Maybe it would help if we looked at the structure of a message that is going into the syslog so we are on the same page. I can't pretend to understand this, and of course we are using a big hammer on a small thumbtack. (For example, I don't think we have any multiline messages from AsusWRT, in the sense that syslog-ng understands them).
Here's one log entry at random:
Code:
Feb 10 11:49:07 RT-AC87R miniupnpd[2616]: Listening for NAT-PMP/PCP traffic on port 5351
If I follow the way syslog-ng parses this, there is no priority at the beginning of the line, so no PRI part of this.
The date stamp and "RT-AC87R" is the HEADER part of the message, divided into the timestamp and the hostname.
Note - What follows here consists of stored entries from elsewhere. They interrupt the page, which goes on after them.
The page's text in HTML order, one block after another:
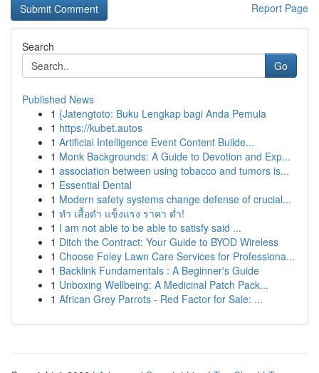
Report Page
Search
Go
Published News
1 {Jatengtoto: Buku Lengkap bagi Anda Pemula
1 https://kubet.autos
1 Artificial Intelligence Event Content Builde...
1 Monk Backgrounds: A Guide to Devotion and Exp...
1 association between using tobacco and tumors is...
1 Essential Dental
1 Modern safety systems change defense of crucial...
1 ทำ เสื้อดำ แข็งแรง ราคา ต่ำ!
1 I am not able to be able to satisfy said ...
1 Ditch the Contract: Your Guide to BYOD Wireless
1 Choose Foley Lawn Care Services for Professiona...
1 Backlink Fundamentals : A Beginner's Guide
1 Unboxing Wellbeing: A Medicinal Patch Pack...
1 African Grey Parrots - Red Factor for Sale: ...
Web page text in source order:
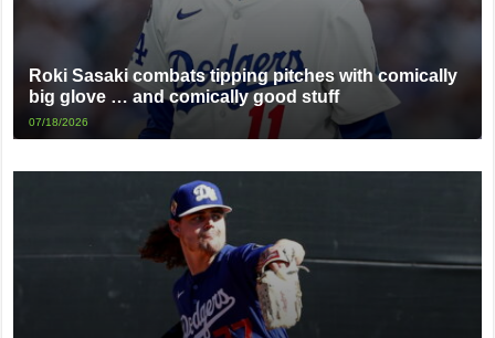
Roki Sasaki combats tipping pitches with comically
big glove … and comically good stuff
07/18/2026
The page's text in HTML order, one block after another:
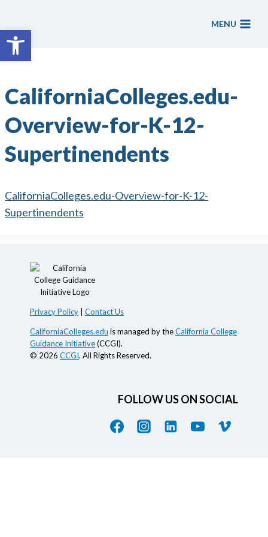
Open toolbar
content
MENU
CaliforniaColleges.edu-
Overview-for-K-12-
Supertinendents
CaliforniaColleges.edu-Overview-for-K-12-
Supertinendents
Privacy Policy Contact Us
CaliforniaColleges.edu is managed by theCalifornia College
Guidance Initiative(CCGI).
© 2026 CCGI. All Rights Reserved.
FOLLOW US ON SOCIAL
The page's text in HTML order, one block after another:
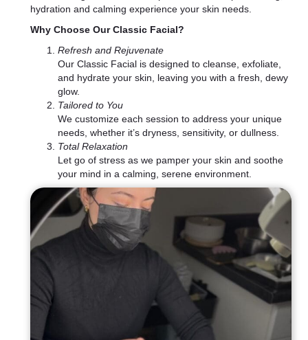
hydration and calming experience your skin needs.
Why Choose Our Classic Facial?
Refresh and Rejuvenate
Our Classic Facial is designed to cleanse, exfoliate,
and hydrate your skin, leaving you with a fresh, dewy
glow.
Tailored to You
We customize each session to address your unique
needs, whether it’s dryness, sensitivity, or dullness.
Total Relaxation
Let go of stress as we pamper your skin and soothe
your mind in a calming, serene environment.
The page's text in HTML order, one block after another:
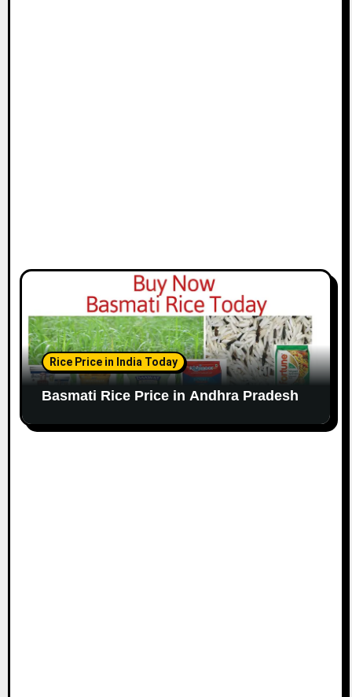
Rice Price in India Today
Basmati Rice Price in Andhra Pradesh
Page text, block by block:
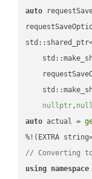
auto
nullptr,
auto actual =
// Converting to
using namespace

All the rest is MSG part, divided into the name of the program and the message text, divided by the ":" Here, the name of the program includes the pid in brackets. I believe program() returns the program name, without the PID. msghdr() returns both. (Fun, isnt it: msghdr parses a portion of the msg part, and not the header part)
That's why I think program("Skynet") works. match("Skynet:") in value("MESSAGES") does too, but wouldn't if there was a PID. Also, match() in value() is now just message().
Note that used in the filter, this program() is different than the program() in the sources, which uses another program to collect log messages.